Figure 2. Terpenoid on TLC analysis
Figure 2 showed that the bay leaf extract contained terpenoid group compounds, such as
monoterpenoids, sesquiterpenoids, diterpenoids, triterpenoids, or tetraterpenoids with the appearance
of a brownish-red spot (Online et al., 2020). However, it still requires further research to determine the
exact compounds. Based on the references, terpenoid in bayleaf extract which roles in repeletion is β–
cariopillen, α–pinen, eugenol, linalool. Terpenoids are volatile compounds (Dudareva et al., 2013; El-
Zaeddi et al., 2016). The stability of essentials oil depends on concentration, storage time, and
temperature. The longer it is exposed, the less volatile molecules will be appeared (Jesus et al., 2016).

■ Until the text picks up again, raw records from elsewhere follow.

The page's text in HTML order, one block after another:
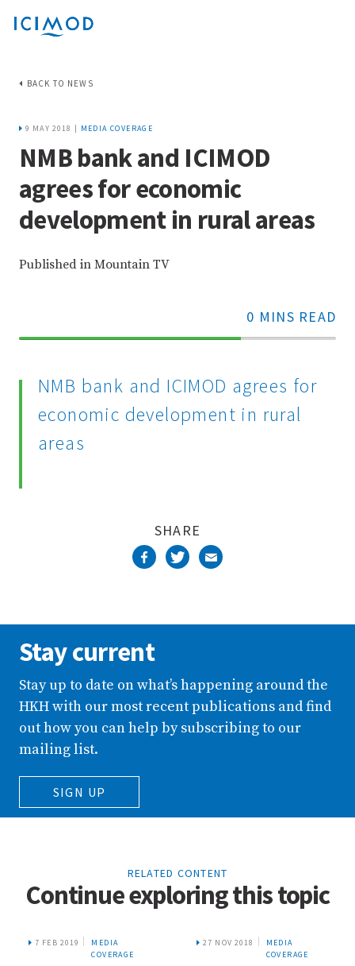
BACK TO NEWS
9 MAY 2018 | MEDIA COVERAGE
NMB bank and ICIMOD
agrees for economic
development in rural areas
Published in Mountain TV
0 MINS READ
70%
NMB bank and ICIMOD agrees for
economic development in rural
areas
SHARE
Stay current
Stay up to date on what’s happening around the
HKH with our most recent publications and find
out how you can help by subscribing to our
mailing list.
SIGN UP
RELATED CONTENT
Continue exploring this topic
7 FEB 2019
MEDIA
COVERAGE
27 NOV 2018
MEDIA
COVERAGE

Thus, the higher concentration of bay leaf will lead to longer disappearance volatile molecules. It was
suggested that the higher concentration of S. polyanthum extract, the more number of C.

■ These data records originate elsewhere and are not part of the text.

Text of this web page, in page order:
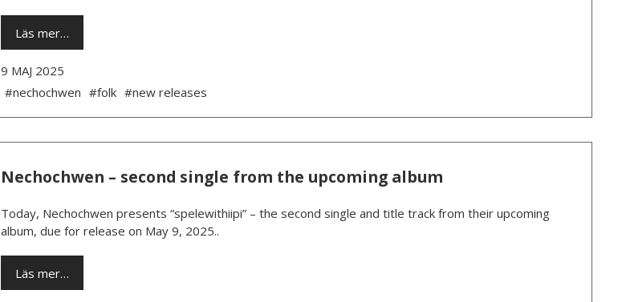
Läs mer…
9 MAJ 2025
#nechochwen #folk #new releases
Nechochwen – second single from the upcoming album
Today, Nechochwen presents “spelewithiipi” – the second single and title track from their upcoming
album, due for release on May 9, 2025..
Läs mer…
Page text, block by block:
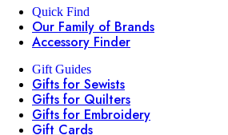
Quick Find
Our Family of Brands
Accessory Finder
Gift Guides
Gifts for Sewists
Gifts for Quilters
Gifts for Embroidery
Gift Cards

quinquefasciatus repelled.
C. quinquefasciatus has a flagella in its antenna. The flagella has detector called sensilla
trichodea which is devided to five subtypes, specifically long sharp pointed-tipped (LST), short sharp-
tipped (SST), short sharp-tipped curved (SSTC), short blunt-tipped type I (SBT I), and short blunt-tipped
type II (SBT II). The subtypes of sensilla have their respective function not only in olfactory sensitivity
but also nervous pattern activity to respon various volatile molecules (Fan et al., 2011; Hill et al., 2009).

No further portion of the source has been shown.